(Data excerpts)
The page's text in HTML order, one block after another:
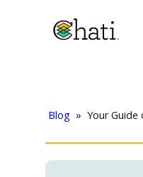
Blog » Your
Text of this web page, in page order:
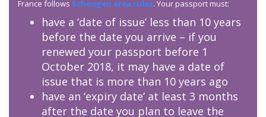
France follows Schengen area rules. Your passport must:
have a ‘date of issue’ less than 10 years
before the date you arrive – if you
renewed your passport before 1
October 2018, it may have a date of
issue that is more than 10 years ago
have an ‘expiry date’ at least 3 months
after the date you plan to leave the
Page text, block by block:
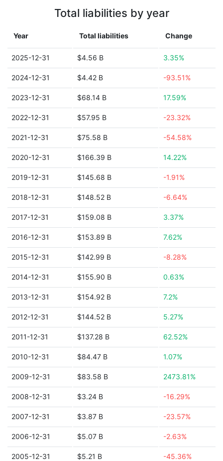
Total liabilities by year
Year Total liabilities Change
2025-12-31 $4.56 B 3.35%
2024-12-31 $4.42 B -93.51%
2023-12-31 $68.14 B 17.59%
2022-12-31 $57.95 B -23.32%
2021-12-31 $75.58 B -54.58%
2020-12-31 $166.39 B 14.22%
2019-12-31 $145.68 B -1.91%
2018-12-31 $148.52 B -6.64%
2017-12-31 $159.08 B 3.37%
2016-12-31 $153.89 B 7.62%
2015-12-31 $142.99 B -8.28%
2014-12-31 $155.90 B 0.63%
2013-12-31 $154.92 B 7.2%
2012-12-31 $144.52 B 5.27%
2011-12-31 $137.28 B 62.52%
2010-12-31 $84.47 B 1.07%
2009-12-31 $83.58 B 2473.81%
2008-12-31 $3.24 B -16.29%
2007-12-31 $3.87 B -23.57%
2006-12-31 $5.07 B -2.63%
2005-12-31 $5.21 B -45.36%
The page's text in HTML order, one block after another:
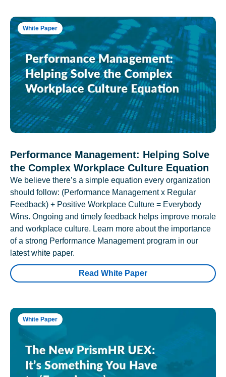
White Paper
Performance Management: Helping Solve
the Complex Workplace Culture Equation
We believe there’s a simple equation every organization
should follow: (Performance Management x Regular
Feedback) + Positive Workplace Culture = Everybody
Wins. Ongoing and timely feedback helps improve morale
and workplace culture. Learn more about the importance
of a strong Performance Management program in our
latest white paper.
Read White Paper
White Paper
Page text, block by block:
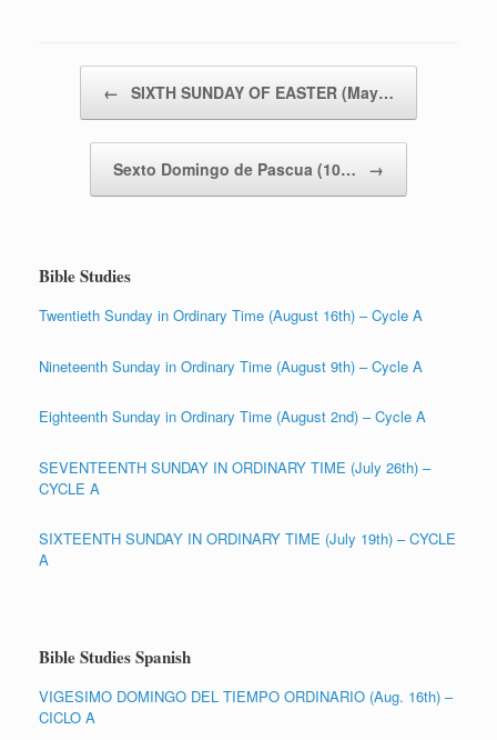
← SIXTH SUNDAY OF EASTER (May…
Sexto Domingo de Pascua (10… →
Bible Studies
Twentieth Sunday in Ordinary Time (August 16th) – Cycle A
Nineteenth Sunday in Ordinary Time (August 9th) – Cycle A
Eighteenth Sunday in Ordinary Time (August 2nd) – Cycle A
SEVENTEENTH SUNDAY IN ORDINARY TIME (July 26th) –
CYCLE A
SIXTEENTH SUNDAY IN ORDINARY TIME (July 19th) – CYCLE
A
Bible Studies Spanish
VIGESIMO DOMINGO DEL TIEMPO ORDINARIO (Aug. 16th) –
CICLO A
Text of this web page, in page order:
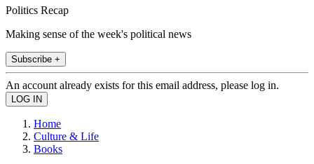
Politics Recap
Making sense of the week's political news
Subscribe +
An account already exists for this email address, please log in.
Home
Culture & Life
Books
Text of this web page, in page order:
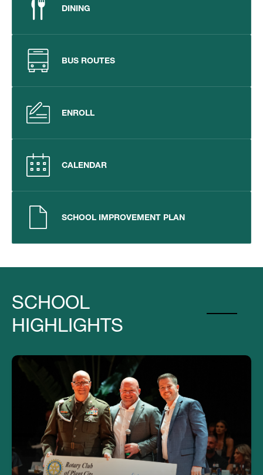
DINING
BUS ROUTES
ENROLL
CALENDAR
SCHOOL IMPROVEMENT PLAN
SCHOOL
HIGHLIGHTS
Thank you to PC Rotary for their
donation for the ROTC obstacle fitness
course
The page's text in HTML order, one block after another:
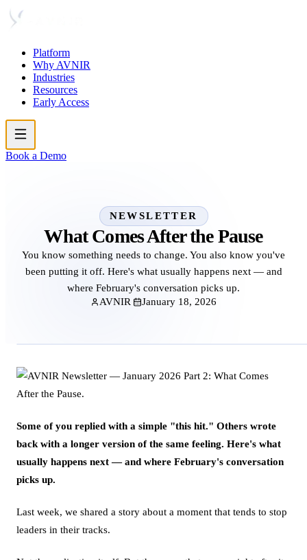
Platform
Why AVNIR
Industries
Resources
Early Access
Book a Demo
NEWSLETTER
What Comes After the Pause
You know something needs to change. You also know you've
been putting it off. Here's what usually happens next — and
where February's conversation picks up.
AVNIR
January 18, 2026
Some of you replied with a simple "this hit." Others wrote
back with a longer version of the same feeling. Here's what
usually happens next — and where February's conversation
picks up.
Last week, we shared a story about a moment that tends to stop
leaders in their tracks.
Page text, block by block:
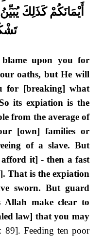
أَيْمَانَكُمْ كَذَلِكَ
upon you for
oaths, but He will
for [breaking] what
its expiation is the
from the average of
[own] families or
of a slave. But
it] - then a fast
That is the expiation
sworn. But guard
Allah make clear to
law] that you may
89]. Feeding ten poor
(End Data excerpts)
**Prompt**:
What is needed is an exact copy of the lines from the one containing "of a slave. But" to the end of the data; please add nothing else.

**Task result**:
of a slave. But
it] - then a fast
That is the expiation
sworn. But guard
Allah make clear to
law] that you may
89]. Feeding ten poor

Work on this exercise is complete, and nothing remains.